[Records contained in a dataset]
────
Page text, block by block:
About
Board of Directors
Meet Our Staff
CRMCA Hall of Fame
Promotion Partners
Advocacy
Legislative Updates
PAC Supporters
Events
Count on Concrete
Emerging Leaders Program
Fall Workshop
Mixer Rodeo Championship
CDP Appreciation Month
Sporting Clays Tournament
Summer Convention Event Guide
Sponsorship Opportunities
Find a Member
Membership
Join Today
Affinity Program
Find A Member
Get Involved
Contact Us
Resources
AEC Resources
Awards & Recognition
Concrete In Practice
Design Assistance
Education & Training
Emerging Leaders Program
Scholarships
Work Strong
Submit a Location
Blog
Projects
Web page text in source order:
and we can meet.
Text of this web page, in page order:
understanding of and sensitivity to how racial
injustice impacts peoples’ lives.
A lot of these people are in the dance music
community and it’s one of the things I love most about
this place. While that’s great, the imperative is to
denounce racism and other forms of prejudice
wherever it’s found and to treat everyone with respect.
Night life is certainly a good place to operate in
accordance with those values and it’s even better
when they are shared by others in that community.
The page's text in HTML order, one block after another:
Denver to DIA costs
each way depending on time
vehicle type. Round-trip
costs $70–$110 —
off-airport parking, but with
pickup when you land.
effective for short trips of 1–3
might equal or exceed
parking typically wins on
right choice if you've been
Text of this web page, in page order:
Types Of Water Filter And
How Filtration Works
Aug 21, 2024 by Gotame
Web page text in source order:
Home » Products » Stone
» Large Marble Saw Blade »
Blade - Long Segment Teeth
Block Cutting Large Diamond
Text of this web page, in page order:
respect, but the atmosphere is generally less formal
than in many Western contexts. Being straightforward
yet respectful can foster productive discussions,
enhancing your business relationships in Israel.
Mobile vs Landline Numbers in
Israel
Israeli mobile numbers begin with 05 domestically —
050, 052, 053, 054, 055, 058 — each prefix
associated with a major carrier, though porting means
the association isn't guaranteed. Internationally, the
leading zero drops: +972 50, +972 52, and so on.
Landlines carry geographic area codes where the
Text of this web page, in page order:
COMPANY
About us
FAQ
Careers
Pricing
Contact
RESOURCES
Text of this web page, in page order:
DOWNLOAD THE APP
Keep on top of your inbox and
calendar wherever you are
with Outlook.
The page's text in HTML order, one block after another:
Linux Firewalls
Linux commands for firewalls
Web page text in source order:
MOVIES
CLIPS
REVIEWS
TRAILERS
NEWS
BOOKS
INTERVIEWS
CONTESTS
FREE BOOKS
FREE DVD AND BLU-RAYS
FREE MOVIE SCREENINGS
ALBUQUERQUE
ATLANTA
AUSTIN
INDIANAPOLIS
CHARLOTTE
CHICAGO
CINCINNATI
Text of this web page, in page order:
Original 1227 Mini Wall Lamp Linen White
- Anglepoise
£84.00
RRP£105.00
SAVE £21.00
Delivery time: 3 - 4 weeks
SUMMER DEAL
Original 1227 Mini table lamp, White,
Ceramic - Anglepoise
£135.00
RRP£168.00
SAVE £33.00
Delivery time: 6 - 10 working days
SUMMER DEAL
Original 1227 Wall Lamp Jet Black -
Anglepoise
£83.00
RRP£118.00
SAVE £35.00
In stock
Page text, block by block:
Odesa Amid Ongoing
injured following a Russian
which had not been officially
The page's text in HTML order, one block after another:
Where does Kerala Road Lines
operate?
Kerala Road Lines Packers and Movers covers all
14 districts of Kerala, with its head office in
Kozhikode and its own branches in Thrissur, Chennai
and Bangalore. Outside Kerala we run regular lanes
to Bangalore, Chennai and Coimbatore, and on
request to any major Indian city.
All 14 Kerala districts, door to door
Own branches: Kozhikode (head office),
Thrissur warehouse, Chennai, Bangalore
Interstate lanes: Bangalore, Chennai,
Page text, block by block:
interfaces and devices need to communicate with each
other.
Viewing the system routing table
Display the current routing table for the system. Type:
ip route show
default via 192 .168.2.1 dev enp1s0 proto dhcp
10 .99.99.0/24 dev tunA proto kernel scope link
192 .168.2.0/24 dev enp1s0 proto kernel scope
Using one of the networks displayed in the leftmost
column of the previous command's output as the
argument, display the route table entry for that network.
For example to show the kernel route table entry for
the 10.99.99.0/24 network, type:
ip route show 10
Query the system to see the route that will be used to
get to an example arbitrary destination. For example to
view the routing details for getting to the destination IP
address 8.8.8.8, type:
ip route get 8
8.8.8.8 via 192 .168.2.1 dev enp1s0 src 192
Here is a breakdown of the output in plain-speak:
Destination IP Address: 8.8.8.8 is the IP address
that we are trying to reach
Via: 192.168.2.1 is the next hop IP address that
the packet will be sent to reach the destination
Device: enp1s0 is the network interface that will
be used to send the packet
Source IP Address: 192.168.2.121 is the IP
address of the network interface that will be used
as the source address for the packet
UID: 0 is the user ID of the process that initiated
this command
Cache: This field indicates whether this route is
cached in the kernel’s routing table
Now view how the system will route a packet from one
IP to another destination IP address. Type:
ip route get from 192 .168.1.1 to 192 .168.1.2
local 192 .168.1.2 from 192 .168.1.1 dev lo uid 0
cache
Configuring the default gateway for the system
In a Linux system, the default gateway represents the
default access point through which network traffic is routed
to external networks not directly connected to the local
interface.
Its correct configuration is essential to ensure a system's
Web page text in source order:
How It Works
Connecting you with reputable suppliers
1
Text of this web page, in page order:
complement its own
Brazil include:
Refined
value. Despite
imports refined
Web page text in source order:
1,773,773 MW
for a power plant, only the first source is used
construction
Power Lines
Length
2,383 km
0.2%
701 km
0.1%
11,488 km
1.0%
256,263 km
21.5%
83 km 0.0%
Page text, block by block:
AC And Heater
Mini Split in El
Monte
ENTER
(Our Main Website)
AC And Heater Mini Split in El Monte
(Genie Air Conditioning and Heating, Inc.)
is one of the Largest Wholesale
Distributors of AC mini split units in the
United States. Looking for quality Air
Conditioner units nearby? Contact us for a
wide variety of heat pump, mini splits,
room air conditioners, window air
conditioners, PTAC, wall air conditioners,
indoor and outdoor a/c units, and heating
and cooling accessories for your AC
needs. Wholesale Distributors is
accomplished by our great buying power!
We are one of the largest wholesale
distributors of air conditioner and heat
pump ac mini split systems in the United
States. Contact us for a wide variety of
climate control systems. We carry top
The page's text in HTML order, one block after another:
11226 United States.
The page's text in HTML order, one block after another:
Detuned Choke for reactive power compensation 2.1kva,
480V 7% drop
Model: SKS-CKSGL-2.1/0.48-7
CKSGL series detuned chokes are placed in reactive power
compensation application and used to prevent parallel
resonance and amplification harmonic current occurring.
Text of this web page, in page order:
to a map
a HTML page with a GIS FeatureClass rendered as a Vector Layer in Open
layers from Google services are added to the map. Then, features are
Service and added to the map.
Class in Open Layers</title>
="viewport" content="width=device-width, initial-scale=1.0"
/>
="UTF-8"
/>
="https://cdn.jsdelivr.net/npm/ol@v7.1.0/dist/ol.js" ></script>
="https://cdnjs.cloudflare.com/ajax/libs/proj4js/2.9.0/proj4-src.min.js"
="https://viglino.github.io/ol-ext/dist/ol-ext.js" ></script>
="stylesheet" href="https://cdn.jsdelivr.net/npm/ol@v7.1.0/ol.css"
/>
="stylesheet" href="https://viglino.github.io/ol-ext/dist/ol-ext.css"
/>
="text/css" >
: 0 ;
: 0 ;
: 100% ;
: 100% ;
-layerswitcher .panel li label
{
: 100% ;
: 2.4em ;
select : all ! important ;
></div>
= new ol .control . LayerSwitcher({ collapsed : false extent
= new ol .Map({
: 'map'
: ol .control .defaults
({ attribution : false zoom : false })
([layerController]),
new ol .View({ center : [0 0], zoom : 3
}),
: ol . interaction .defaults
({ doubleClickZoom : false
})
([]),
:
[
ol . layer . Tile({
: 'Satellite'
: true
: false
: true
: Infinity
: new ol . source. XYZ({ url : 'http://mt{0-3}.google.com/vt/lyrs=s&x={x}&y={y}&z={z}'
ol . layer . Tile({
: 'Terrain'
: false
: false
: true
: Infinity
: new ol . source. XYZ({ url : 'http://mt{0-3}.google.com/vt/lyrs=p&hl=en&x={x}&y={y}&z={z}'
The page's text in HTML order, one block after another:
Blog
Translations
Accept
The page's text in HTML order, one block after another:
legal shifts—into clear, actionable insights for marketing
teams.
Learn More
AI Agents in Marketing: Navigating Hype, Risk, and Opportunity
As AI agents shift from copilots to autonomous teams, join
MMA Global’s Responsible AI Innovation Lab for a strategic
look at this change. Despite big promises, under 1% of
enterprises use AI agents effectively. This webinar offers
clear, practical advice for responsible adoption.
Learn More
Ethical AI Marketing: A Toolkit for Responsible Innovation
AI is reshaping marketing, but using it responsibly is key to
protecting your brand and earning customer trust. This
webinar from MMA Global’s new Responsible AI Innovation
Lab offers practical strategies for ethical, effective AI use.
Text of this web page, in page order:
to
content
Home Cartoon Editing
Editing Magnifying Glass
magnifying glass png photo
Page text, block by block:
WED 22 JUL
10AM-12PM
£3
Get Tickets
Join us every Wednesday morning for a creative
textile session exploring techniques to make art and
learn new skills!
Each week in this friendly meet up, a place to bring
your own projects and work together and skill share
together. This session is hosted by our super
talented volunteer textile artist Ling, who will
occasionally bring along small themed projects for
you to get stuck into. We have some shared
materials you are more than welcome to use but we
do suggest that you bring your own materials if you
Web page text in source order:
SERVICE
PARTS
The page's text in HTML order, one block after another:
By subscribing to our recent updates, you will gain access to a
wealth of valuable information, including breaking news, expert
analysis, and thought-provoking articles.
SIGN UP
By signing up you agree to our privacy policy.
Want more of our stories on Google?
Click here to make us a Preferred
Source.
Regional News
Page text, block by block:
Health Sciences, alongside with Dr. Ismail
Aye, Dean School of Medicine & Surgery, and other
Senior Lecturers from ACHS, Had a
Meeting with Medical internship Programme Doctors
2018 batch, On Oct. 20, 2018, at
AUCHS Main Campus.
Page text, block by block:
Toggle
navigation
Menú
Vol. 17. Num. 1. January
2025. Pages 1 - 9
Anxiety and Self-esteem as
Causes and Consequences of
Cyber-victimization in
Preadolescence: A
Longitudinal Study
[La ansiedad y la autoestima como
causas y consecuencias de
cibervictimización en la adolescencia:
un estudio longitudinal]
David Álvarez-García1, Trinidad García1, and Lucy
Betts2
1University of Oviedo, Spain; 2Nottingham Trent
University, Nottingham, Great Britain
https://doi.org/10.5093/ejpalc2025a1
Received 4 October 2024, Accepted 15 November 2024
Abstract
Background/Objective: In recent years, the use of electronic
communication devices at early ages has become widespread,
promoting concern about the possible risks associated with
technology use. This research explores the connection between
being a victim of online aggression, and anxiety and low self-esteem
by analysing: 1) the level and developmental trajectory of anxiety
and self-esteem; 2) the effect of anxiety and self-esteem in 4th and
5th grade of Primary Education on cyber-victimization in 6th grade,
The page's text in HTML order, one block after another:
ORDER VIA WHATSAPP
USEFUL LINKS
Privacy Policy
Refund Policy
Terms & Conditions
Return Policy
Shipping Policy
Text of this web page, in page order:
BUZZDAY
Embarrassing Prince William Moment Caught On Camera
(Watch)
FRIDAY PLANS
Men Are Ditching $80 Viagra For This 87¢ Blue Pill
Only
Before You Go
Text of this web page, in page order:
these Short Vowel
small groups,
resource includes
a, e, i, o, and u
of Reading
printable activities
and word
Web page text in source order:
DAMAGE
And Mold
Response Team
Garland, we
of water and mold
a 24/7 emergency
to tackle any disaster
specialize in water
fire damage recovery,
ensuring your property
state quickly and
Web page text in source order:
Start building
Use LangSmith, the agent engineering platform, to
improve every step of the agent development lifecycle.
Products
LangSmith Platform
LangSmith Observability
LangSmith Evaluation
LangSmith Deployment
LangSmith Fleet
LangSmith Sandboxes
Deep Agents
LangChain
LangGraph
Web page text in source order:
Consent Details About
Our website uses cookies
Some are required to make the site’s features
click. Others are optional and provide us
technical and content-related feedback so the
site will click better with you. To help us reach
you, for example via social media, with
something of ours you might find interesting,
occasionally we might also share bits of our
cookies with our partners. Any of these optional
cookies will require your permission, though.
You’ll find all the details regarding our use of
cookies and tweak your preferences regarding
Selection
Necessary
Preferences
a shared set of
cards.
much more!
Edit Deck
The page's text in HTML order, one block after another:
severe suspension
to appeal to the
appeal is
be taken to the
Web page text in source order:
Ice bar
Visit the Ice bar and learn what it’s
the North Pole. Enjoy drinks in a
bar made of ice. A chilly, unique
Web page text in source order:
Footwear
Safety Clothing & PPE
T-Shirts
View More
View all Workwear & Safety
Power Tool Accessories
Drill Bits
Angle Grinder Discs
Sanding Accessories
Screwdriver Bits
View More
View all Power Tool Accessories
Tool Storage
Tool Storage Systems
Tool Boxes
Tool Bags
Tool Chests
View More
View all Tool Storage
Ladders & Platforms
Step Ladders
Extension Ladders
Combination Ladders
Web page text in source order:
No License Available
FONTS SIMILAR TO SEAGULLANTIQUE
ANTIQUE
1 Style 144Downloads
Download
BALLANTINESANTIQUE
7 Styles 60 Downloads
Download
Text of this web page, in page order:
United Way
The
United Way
────
_About this task_.
What the task asks for is a word-for-word repeat of the lines above, from the first through the one containing "Education & Training".

_Written solution_.
Page text, block by block:
About
Board of Directors
Meet Our Staff
CRMCA Hall of Fame
Promotion Partners
Advocacy
Legislative Updates
PAC Supporters
Events
Count on Concrete
Emerging Leaders Program
Fall Workshop
Mixer Rodeo Championship
CDP Appreciation Month
Sporting Clays Tournament
Summer Convention Event Guide
Sponsorship Opportunities
Find a Member
Membership
Join Today
Affinity Program
Find A Member
Get Involved
Contact Us
Resources
AEC Resources
Awards & Recognition
Concrete In Practice
Design Assistance
Education & Training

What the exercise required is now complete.